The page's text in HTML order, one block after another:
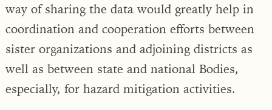
way of sharing the data would greatly help in
coordination and cooperation efforts between
sister organizations and adjoining districts as
well as between state and national Bodies,
especially, for hazard mitigation activities.
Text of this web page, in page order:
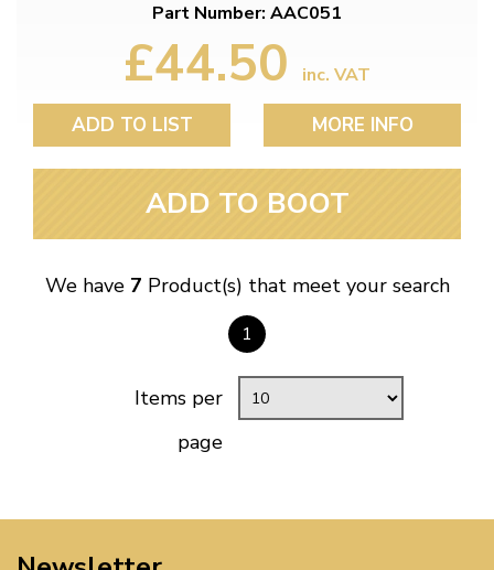
Part Number: AAC051
£44.50 inc. VAT
ADD TO LIST MORE INFO
ADD TO BOOT
We have 7 Product(s) that meet your search
1
Items per
page

> [Task directions]:
Take the data above and set it down exactly, images excluded.

> [Response]:
The page's text in HTML order, one block after another:
way of sharing the data would greatly help in
coordination and cooperation efforts between
sister organizations and adjoining districts as
well as between state and national Bodies,
especially, for hazard mitigation activities.
Text of this web page, in page order:
Part Number: AAC051
£44.50 inc. VAT
ADD TO LIST MORE INFO
ADD TO BOOT
We have 7 Product(s) that meet your search
1
Items per
page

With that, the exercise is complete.